Github user wgtmac commented on a diff in the pull request:
https://github.com/apache/orc/pull/149#discussion_r140425006
--- Diff: c++/src/ColumnWriter.cc ---
@@ -468,25 +472,1099 @@ namespace orc {
rleEncoder->recordPosition(rowIndexPosition.get());
}
- std::unique_ptr<ColumnWriter> buildWriter(
- const Type& type,
- const StreamsFactory& factory,
- const WriterOptions& options) {
- switch (static_cast<int64_t>(type.getKind())) {
- case STRUCT:
- return std::unique_ptr<ColumnWriter>(
- new StructColumnWriter(
- type,
- factory,
- options));
- case INT:
- case LONG:
- case SHORT:
- return std::unique_ptr<ColumnWriter>(
- new IntegerColumnWriter(
- type,
- factory,
- options));
+ class ByteColumnWriter : public ColumnWriter {
+ public:
+ ByteColumnWriter(const Type& type,
+ const StreamsFactory& factory,
+ const WriterOptions& options);
+
+ virtual void add(ColumnVectorBatch& rowBatch,
+ uint64_t offset,
+ uint64_t numValues) override;
+
+ virtual void flush(std::vector<proto::Stream>& streams) override;
+
+ virtual uint64_t getEstimatedSize() const override;
+
+ virtual void getColumnEncoding(
+ std::vector<proto::ColumnEncoding>& encodings) const override;
+
+ virtual void recordPosition() const override;
+
+ private:
+ std::unique_ptr<ByteRleEncoder> byteRleEncoder;
+ };
+
+ ByteColumnWriter::ByteColumnWriter(
+ const Type& type,
+ const StreamsFactory& factory,
+ const WriterOptions& options) :
+ ColumnWriter(type, factory, options) {
+ std::unique_ptr<BufferedOutputStream> dataStream =
+
factory.createStream(proto::Stream_Kind_DATA);
+ byteRleEncoder = createByteRleEncoder(std::move(dataStream));
+
+ if (enableIndex) {
+ recordPosition();
+ }
+ }
+
+ void ByteColumnWriter::add(ColumnVectorBatch& rowBatch,
+ uint64_t offset,
+ uint64_t numValues) {
+ ColumnWriter::add(rowBatch, offset, numValues);
+
+ LongVectorBatch& byteBatch =
+ dynamic_cast<LongVectorBatch&>(rowBatch);
+
+ int64_t* data = byteBatch.data.data() + offset;
+ const char* notNull = byteBatch.hasNulls ?

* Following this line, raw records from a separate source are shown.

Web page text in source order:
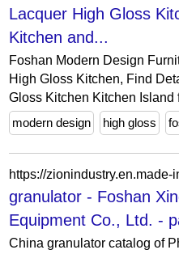
Lacquer High Gloss
Kitchen and...
Foshan Modern Design
High Gloss Kitchen, Find
Gloss Kitchen Kitchen Island
modern design
high gloss
granulator - Foshan
Equipment Co., Ltd. -
China granulator catalog of

+ byteBatch.notNull.data() + offset : nullptr;
+
+ char* byteData = reinterpret_cast<char*>(data);
+ for (uint64_t i = 0; i < numValues; ++i) {
+ byteData[i] = static_cast<char>(data[i]);
+ }
+ byteRleEncoder->add(byteData, numValues, notNull);
+
+ IntegerColumnStatisticsImpl* intStats =
+
dynamic_cast<IntegerColumnStatisticsImpl*>(colIndexStatistics.get());
+ bool hasNull = false;
+ for (uint64_t i = 0; i < numValues; ++i) {
+ if (notNull == nullptr || notNull[i]) {
+ intStats->increase(1);
+ intStats->update(static_cast<int64_t>(byteData[i]), 1);
+ } else if (!hasNull) {
+ hasNull = true;
+ }
+ }
+ intStats->setHasNull(hasNull);
+ }
+
+ void ByteColumnWriter::flush(std::vector<proto::Stream>& streams) {
+ ColumnWriter::flush(streams);
+
+ proto::Stream stream;
+ stream.set_kind(proto::Stream_Kind_DATA);
+ stream.set_column(static_cast<uint32_t>(columnId));
+ stream.set_length(byteRleEncoder->flush());
+ streams.push_back(stream);
+ }
+
+ uint64_t ByteColumnWriter::getEstimatedSize() const {
+ uint64_t size = ColumnWriter::getEstimatedSize();
+ size += byteRleEncoder->getBufferSize();
+ return size;
+ }
+
+ void ByteColumnWriter::getColumnEncoding(
+ std::vector<proto::ColumnEncoding>& encodings) const {
+ proto::ColumnEncoding encoding;
+ encoding.set_kind(proto::ColumnEncoding_Kind_DIRECT);
+ encoding.set_dictionarysize(0);
+ encodings.push_back(encoding);
+ }
+
+ void ByteColumnWriter::recordPosition() const {
+ ColumnWriter::recordPosition();
+ byteRleEncoder->recordPosition(rowIndexPosition.get());
+ }
+
+ class BooleanColumnWriter : public ColumnWriter {
+ public:
+ BooleanColumnWriter(const Type& type,
+ const StreamsFactory& factory,
+ const WriterOptions& options);
+
+ virtual void add(ColumnVectorBatch& rowBatch,
+ uint64_t offset,
+ uint64_t numValues) override;
+
+ virtual void flush(std::vector<proto::Stream>& streams) override;
+
+ virtual uint64_t getEstimatedSize() const override;
+
+ virtual void getColumnEncoding(
+ std::vector<proto::ColumnEncoding>& encodings) const override;
+
+ virtual void recordPosition() const override;
+
+ private:
+ std::unique_ptr<ByteRleEncoder> rleEncoder;
+ };
+
+ BooleanColumnWriter::BooleanColumnWriter(
+ const Type& type,
+ const StreamsFactory& factory,
+ const WriterOptions& options) :
+ ColumnWriter(type, factory, options) {
+ std::unique_ptr<BufferedOutputStream> dataStream =
+ factory.createStream(proto::Stream_Kind_DATA);
+ rleEncoder = createBooleanRleEncoder(std::move(dataStream));
+
+ if (enableIndex) {
+ recordPosition();
+ }
+ }
+
+ void BooleanColumnWriter::add(ColumnVectorBatch& rowBatch,
+ uint64_t offset,
+ uint64_t numValues) {
+ ColumnWriter::add(rowBatch, offset, numValues);
+
+ LongVectorBatch& byteBatch = dynamic_cast<LongVectorBatch&>(rowBatch);
--- End diff --
Done
---